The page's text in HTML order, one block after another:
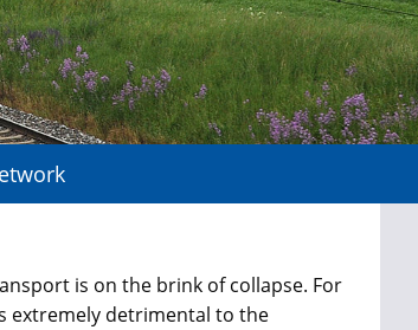
is on the brink of collapse. For
extremely detrimental to the
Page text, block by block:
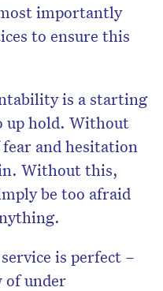
importantly
to ensure this
is a starting
up hold. Without
and hesitation
Without this,
be too afraid
is perfect –
of under
miss the next
HelloCare
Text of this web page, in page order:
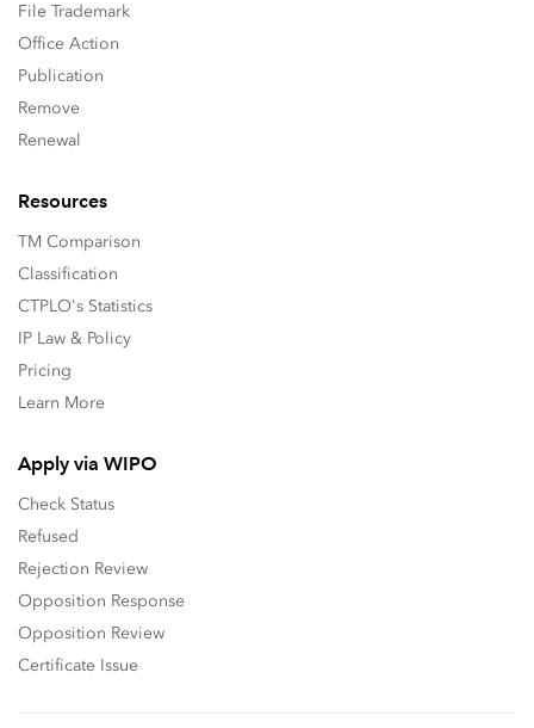
File Trademark
Office Action
Publication
Remove
Renewal
Resources
TM Comparison
Classification
CTPLO's Statistics
IP Law & Policy
Pricing
Learn More
Apply via WIPO
Check Status
Refused
Rejection Review
Opposition Response
Opposition Review
Certificate Issue
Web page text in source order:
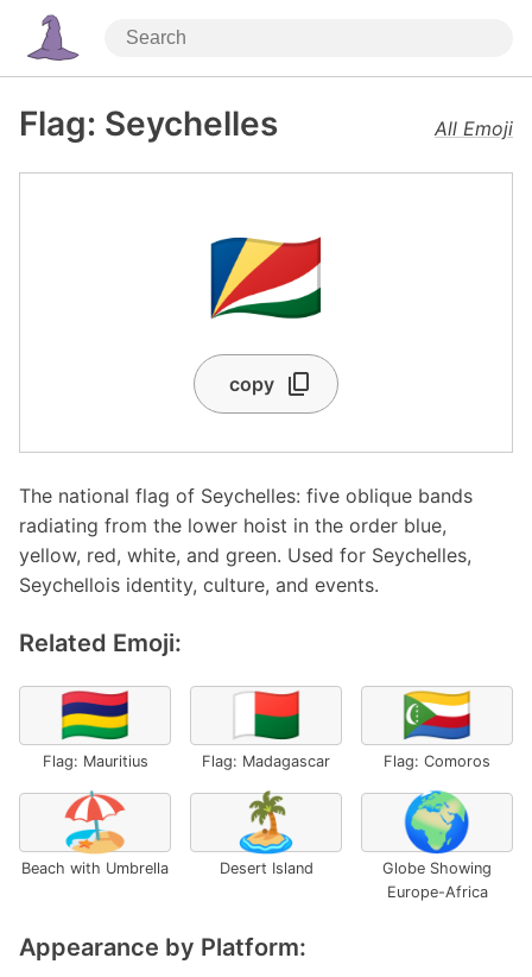
Flag: Seychelles All Emoji
🇸🇨
copy
The national flag of Seychelles: five oblique bands
radiating from the lower hoist in the order blue,
yellow, red, white, and green. Used for Seychelles,
Seychellois identity, culture, and events.
Related Emoji:
🇲🇺
Flag: Mauritius
🇲🇬
Flag: Madagascar
🇰🇲
Flag: Comoros
🏖️
Beach with Umbrella
🏝️
Desert Island
🌍
Globe Showing
Europe-Africa
Appearance by Platform:
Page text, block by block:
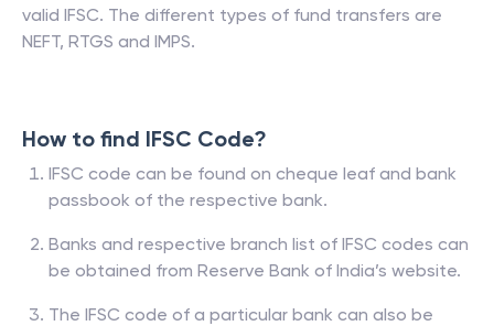
valid IFSC. The different types of fund transfers are
NEFT, RTGS and IMPS.
How to find IFSC Code?
IFSC code can be found on cheque leaf and bank
passbook of the respective bank.
Banks and respective branch list of IFSC codes can
be obtained from Reserve Bank of India’s website.
The IFSC code of a particular bank can also be
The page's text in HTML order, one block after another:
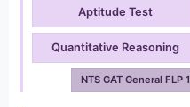
Aptitude Test
Quantitative Reasoning
NTS GAT General FLP 1
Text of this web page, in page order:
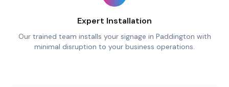
Expert Installation
Our trained team installs your signage in Paddington with
minimal disruption to your business operations.
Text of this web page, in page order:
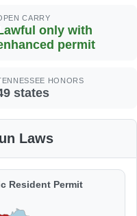
CARRY
only with
permit
HONORS
states
Laws
Resident Permit
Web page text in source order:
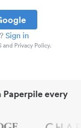
Sign in
Privacy Policy.
Paperpile every
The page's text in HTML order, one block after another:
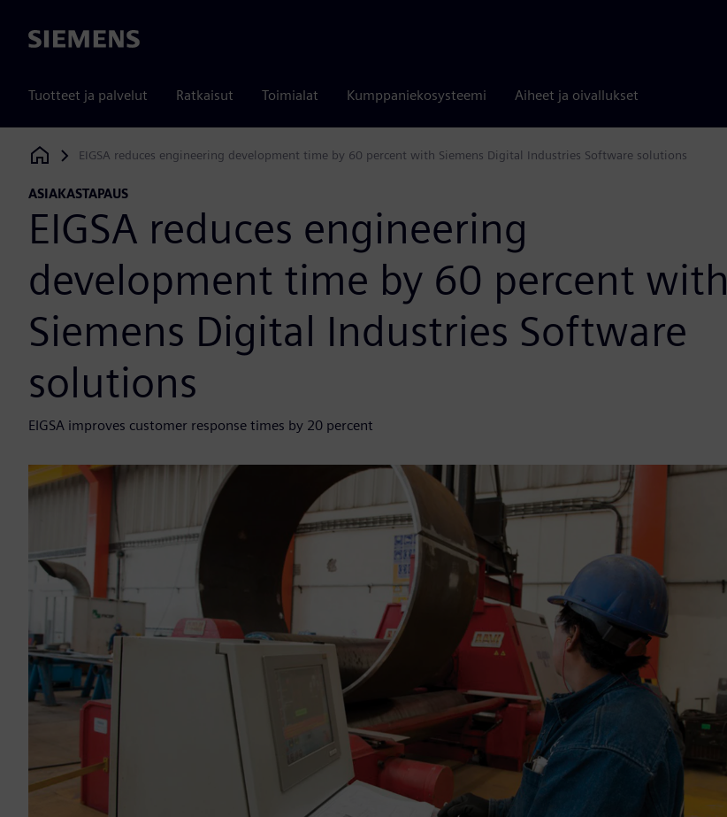
Siemens
Tuotteet ja palvelut Ratkaisut Toimialat Kumppaniekosysteemi Aiheet ja oivallukset
Siemens Digital Industries Software
EIGSA reduces engineering development time by 60 percent with Siemens Digital Industries Software solutions
ASIAKASTAPAUS
EIGSA reduces engineering
development time by 60 percent with
Siemens Digital Industries Software
solutions
EIGSA improves customer response times by 20 percent
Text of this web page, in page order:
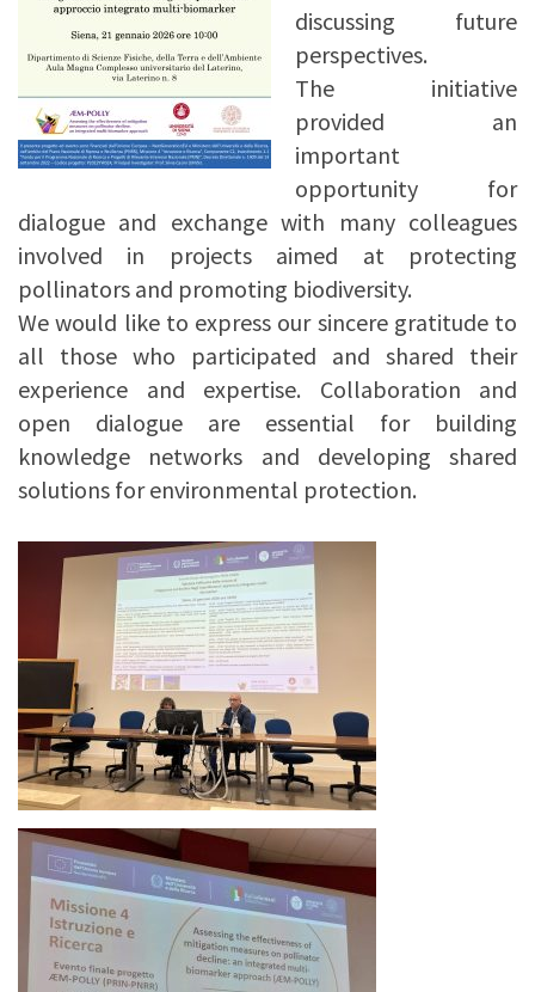
discussing future
perspectives.
The initiative
provided an
important
opportunity for
dialogue and exchange with many colleagues
involved in projects aimed at protecting
pollinators and promoting biodiversity.
We would like to express our sincere gratitude to
all those who participated and shared their
experience and expertise. Collaboration and
open dialogue are essential for building
knowledge networks and developing shared
solutions for environmental protection.
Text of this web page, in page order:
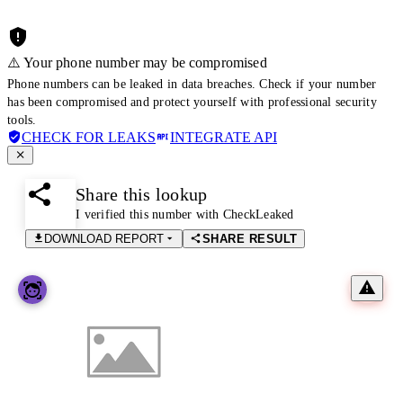
⚠️ Your phone number may be compromised
Phone numbers can be leaked in data breaches. Check if your number
has been compromised and protect yourself with professional security
tools.
CHECK FOR LEAKS INTEGRATE API
Share this lookup
I verified this number with CheckLeaked
DOWNLOAD REPORT
SHARE RESULT
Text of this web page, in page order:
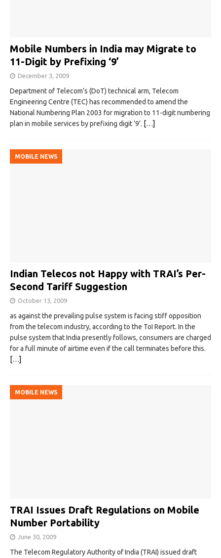
Mobile Numbers in India may Migrate to
11-Digit by Prefixing ‘9’
December 3, 2009
Department of Telecom’s (DoT) technical arm, Telecom
Engineering Centre (TEC) has recommended to amend the
National Numbering Plan 2003 for migration to 11-digit numbering
plan in mobile services by prefixing digit ‘9’. […]
MOBILE NEWS
Indian Telecos not Happy with TRAI’s Per-
Second Tariff Suggestion
October 13, 2009
as against the prevailing pulse system is facing stiff opposition
from the telecom industry, according to the ToI Report. In the
pulse system that India presently follows, consumers are charged
for a full minute of airtime even if the call terminates before this.
[…]
MOBILE NEWS
TRAI Issues Draft Regulations on Mobile
Number Portability
June 30, 2009
The Telecom Regulatory Authority of India (TRAI) issued draft
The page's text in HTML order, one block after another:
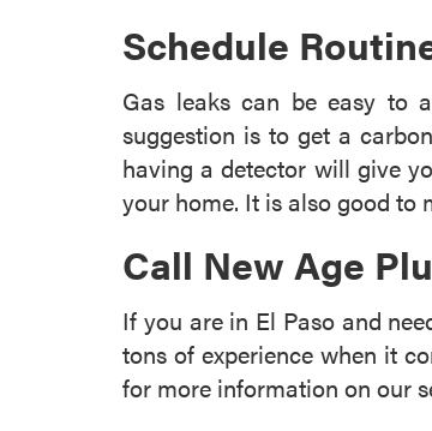
Schedule
Gas leaks can be easy to
suggestion is to get a
having a detector will give
your home. It is also good to
Call New Age
If you are in El Paso and
tons of experience when it
for more information on our
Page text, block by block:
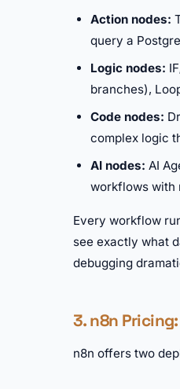
Action nodes:
query a
Logic nodes:
branches),
Code nodes:
complex logic
AI nodes: AI
workflows with
Every workflow
see exactly what
debugging
3. n8n
n8n offers two
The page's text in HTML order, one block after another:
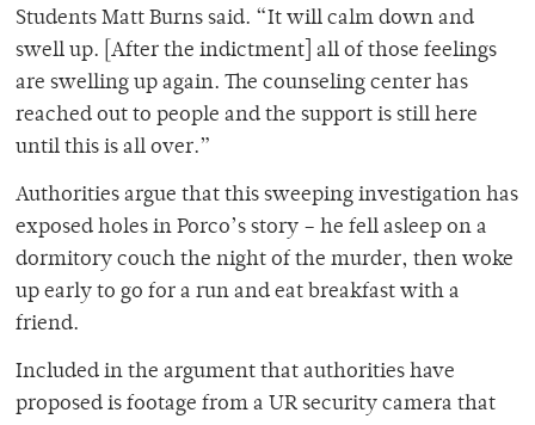
Students Matt Burns said. “It will calm down and
swell up. [After the indictment] all of those feelings
are swelling up again. The counseling center has
reached out to people and the support is still here
until this is all over.”
Authorities argue that this sweeping investigation has
exposed holes in Porco’s story – he fell asleep on a
dormitory couch the night of the murder, then woke
up early to go for a run and eat breakfast with a
friend.
Included in the argument that authorities have
proposed is footage from a UR security camera that
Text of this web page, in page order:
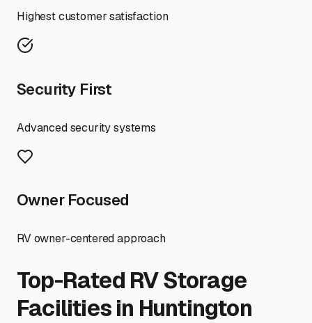
Highest customer satisfaction
Security First
Advanced security systems
Owner Focused
RV owner-centered approach
Top-Rated RV Storage
Facilities in Huntington
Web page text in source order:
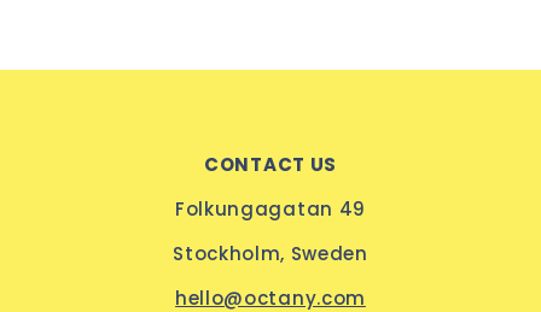
CONTACT US
Folkungagatan 49
Stockholm, Sweden
hello@octany.com
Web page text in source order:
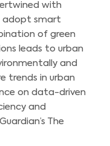
with
adopt smart
of green
leads to urban
and
trends in urban
on data-driven
and
The
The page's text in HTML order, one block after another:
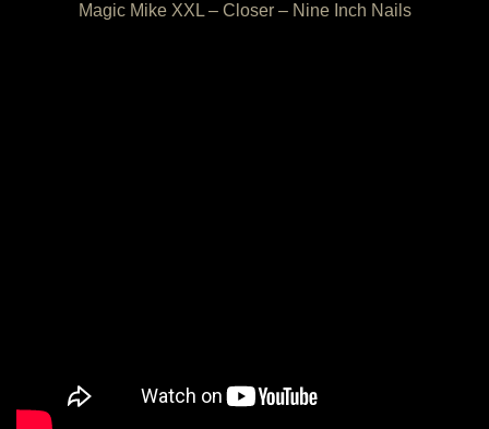
Magic Mike XXL – Closer – Nine Inch Nails
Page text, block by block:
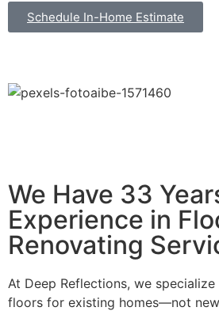
Schedule In-Home Estimate
We Have 33
Experience in
Renovating
At Deep Reflections, we
floors for existing homes—not
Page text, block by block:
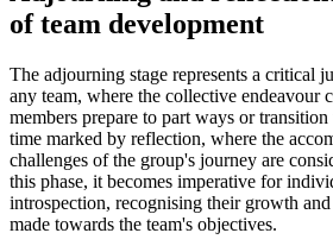
of team development
The adjourning stage represents a critical
any team, where the collective endeavour
members prepare to part ways or
time marked by reflection, where the
challenges of the group's journey are
this phase, it becomes imperative for
introspection, recognising their growth
made towards the team's objectives.
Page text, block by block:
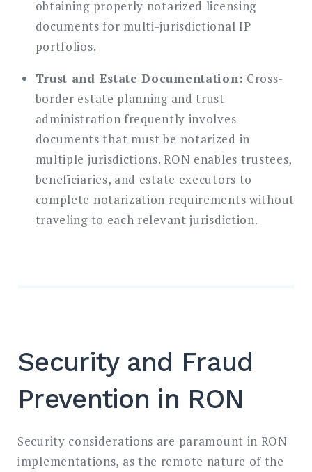
obtaining properly notarized licensing
documents for multi-jurisdictional IP
portfolios.
Trust and Estate Documentation: Cross-
border estate planning and trust
administration frequently involves
documents that must be notarized in
multiple jurisdictions. RON enables trustees,
beneficiaries, and estate executors to
complete notarization requirements without
traveling to each relevant jurisdiction.
Security and Fraud
Prevention in RON
Security considerations are paramount in RON
implementations, as the remote nature of the
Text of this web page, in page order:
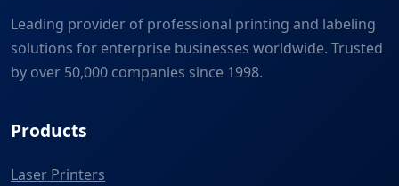
Leading provider of professional printing and labeling
solutions for enterprise businesses worldwide. Trusted
by over 50,000 companies since 1998.
Products
Laser Printers
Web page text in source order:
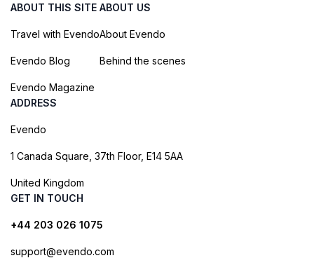
ABOUT THIS SITE
Travel with Evendo
Evendo Blog
Evendo Magazine
ABOUT US
About Evendo
Behind the scenes
ADDRESS
Evendo
1 Canada Square, 37th Floor, E14 5AA
United Kingdom
GET IN TOUCH
+44 203 026 1075
support@evendo.com
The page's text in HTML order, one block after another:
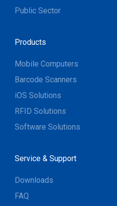
Public Sector
Products
Mobile Computers
Barcode Scanners
iOS Solutions
RFID Solutions
Software Solutions
Service & Support
Downloads
FAQ
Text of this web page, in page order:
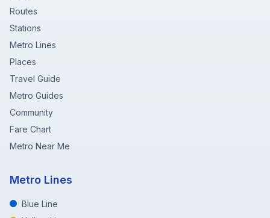
Routes
Stations
Metro Lines
Places
Travel Guide
Metro Guides
Community
Fare Chart
Metro Near Me
Metro Lines
Blue Line
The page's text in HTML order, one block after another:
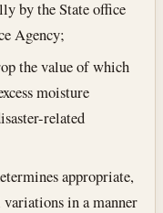
by the State office
Agency;
the value of which
moisture
related
appropriate,
in a manner
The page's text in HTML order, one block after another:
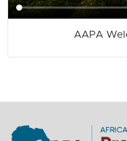
AAPA
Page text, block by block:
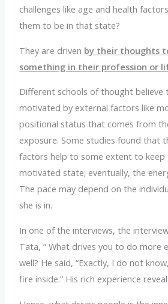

•••••

Produce the entries again, word for word, without any of their pictures.

Solution to this problem —
The page's text in HTML order, one block after another:
is on the brink of collapse. For
extremely detrimental to the
Page text, block by block:
importantly
to ensure this
is a starting
up hold. Without
and hesitation
Without this,
be too afraid
is perfect –
of under
miss the next
HelloCare
Text of this web page, in page order:
File Trademark
Office Action
Publication
Remove
Renewal
Resources
TM Comparison
Classification
CTPLO's Statistics
IP Law & Policy
Pricing
Learn More
Apply via WIPO
Check Status
Refused
Rejection Review
Opposition Response
Opposition Review
Certificate Issue
Web page text in source order:
Flag: Seychelles All Emoji
🇸🇨
copy
The national flag of Seychelles: five oblique bands
radiating from the lower hoist in the order blue,
yellow, red, white, and green. Used for Seychelles,
Seychellois identity, culture, and events.
Related Emoji:
🇲🇺
Flag: Mauritius
🇲🇬
Flag: Madagascar
🇰🇲
Flag: Comoros
🏖️
Beach with Umbrella
🏝️
Desert Island
🌍
Globe Showing
Europe-Africa
Appearance by Platform:
Page text, block by block:
valid IFSC. The different types of fund transfers are
NEFT, RTGS and IMPS.
How to find IFSC Code?
IFSC code can be found on cheque leaf and bank
passbook of the respective bank.
Banks and respective branch list of IFSC codes can
be obtained from Reserve Bank of India’s website.
The IFSC code of a particular bank can also be
The page's text in HTML order, one block after another:
Aptitude Test
Quantitative Reasoning
NTS GAT General FLP 1
Text of this web page, in page order:
Expert Installation
Our trained team installs your signage in Paddington with
minimal disruption to your business operations.
Text of this web page, in page order:
CARRY
only with
permit
HONORS
states
Laws
Resident Permit
Web page text in source order:
Sign in
Privacy Policy.
Paperpile every
The page's text in HTML order, one block after another:
Siemens
Tuotteet ja palvelut Ratkaisut Toimialat Kumppaniekosysteemi Aiheet ja oivallukset
Siemens Digital Industries Software
EIGSA reduces engineering development time by 60 percent with Siemens Digital Industries Software solutions
ASIAKASTAPAUS
EIGSA reduces engineering
development time by 60 percent with
Siemens Digital Industries Software
solutions
EIGSA improves customer response times by 20 percent
Text of this web page, in page order:
discussing future
perspectives.
The initiative
provided an
important
opportunity for
dialogue and exchange with many colleagues
involved in projects aimed at protecting
pollinators and promoting biodiversity.
We would like to express our sincere gratitude to
all those who participated and shared their
experience and expertise. Collaboration and
open dialogue are essential for building
knowledge networks and developing shared
solutions for environmental protection.
Text of this web page, in page order:
⚠️ Your phone number may be compromised
Phone numbers can be leaked in data breaches. Check if your number
has been compromised and protect yourself with professional security
tools.
CHECK FOR LEAKS INTEGRATE API
Share this lookup
I verified this number with CheckLeaked
DOWNLOAD REPORT
SHARE RESULT
Text of this web page, in page order:
Mobile Numbers in India may Migrate to
11-Digit by Prefixing ‘9’
December 3, 2009
Department of Telecom’s (DoT) technical arm, Telecom
Engineering Centre (TEC) has recommended to amend the
National Numbering Plan 2003 for migration to 11-digit numbering
plan in mobile services by prefixing digit ‘9’. […]
MOBILE NEWS
Indian Telecos not Happy with TRAI’s Per-
Second Tariff Suggestion
October 13, 2009
as against the prevailing pulse system is facing stiff opposition
from the telecom industry, according to the ToI Report. In the
pulse system that India presently follows, consumers are charged
for a full minute of airtime even if the call terminates before this.
[…]
MOBILE NEWS
TRAI Issues Draft Regulations on Mobile
Number Portability
June 30, 2009
The Telecom Regulatory Authority of India (TRAI) issued draft
The page's text in HTML order, one block after another:
Schedule
Gas leaks can be easy to
suggestion is to get a
having a detector will give
your home. It is also good to
Call New Age
If you are in El Paso and
tons of experience when it
for more information on our
Page text, block by block:
Action nodes:
query a
Logic nodes:
branches),
Code nodes:
complex logic
AI nodes: AI
workflows with
Every workflow
see exactly what
debugging
3. n8n
n8n offers two
The page's text in HTML order, one block after another:
Students Matt Burns said. “It will calm down and
swell up. [After the indictment] all of those feelings
are swelling up again. The counseling center has
reached out to people and the support is still here
until this is all over.”
Authorities argue that this sweeping investigation has
exposed holes in Porco’s story – he fell asleep on a
dormitory couch the night of the murder, then woke
up early to go for a run and eat breakfast with a
friend.
Included in the argument that authorities have
proposed is footage from a UR security camera that
Text of this web page, in page order:
Highest customer satisfaction
Security First
Advanced security systems
Owner Focused
RV owner-centered approach
Top-Rated RV Storage
Facilities in Huntington
Web page text in source order:
CONTACT US
Folkungagatan 49
Stockholm, Sweden
hello@octany.com
Web page text in source order:
with
adopt smart
of green
leads to urban
and
trends in urban
on data-driven
and
The
The page's text in HTML order, one block after another:
Magic Mike XXL – Closer – Nine Inch Nails
Page text, block by block:
Schedule In-Home Estimate
We Have 33
Experience in
Renovating
At Deep Reflections, we
floors for existing homes—not
Page text, block by block:
of team development
The adjourning stage represents a critical
any team, where the collective endeavour
members prepare to part ways or
time marked by reflection, where the
challenges of the group's journey are
this phase, it becomes imperative for
introspection, recognising their growth
made towards the team's objectives.
Page text, block by block:
obtaining properly notarized licensing
documents for multi-jurisdictional IP
portfolios.
Trust and Estate Documentation: Cross-
border estate planning and trust
administration frequently involves
documents that must be notarized in
multiple jurisdictions. RON enables trustees,
beneficiaries, and estate executors to
complete notarization requirements without
traveling to each relevant jurisdiction.
Security and Fraud
Prevention in RON
Security considerations are paramount in RON
implementations, as the remote nature of the
Text of this web page, in page order:
Leading provider of professional printing and labeling
solutions for enterprise businesses worldwide. Trusted
by over 50,000 companies since 1998.
Products
Laser Printers
Web page text in source order:
ABOUT THIS SITE
Travel with Evendo
Evendo Blog
Evendo Magazine
ABOUT US
About Evendo
Behind the scenes
ADDRESS
Evendo
1 Canada Square, 37th Floor, E14 5AA
United Kingdom
GET IN TOUCH
+44 203 026 1075
support@evendo.com
The page's text in HTML order, one block after another:
Public Sector
Products
Mobile Computers
Barcode Scanners
iOS Solutions
RFID Solutions
Software Solutions
Service & Support
Downloads
FAQ
Text of this web page, in page order:
Routes
Stations
Metro Lines
Places
Travel Guide
Metro Guides
Community
Fare Chart
Metro Near Me
Metro Lines
Blue Line
The page's text in HTML order, one block after another:
by the State office
Agency;
the value of which
moisture
related
appropriate,
in a manner
The page's text in HTML order, one block after another:
AAPA
Page text, block by block:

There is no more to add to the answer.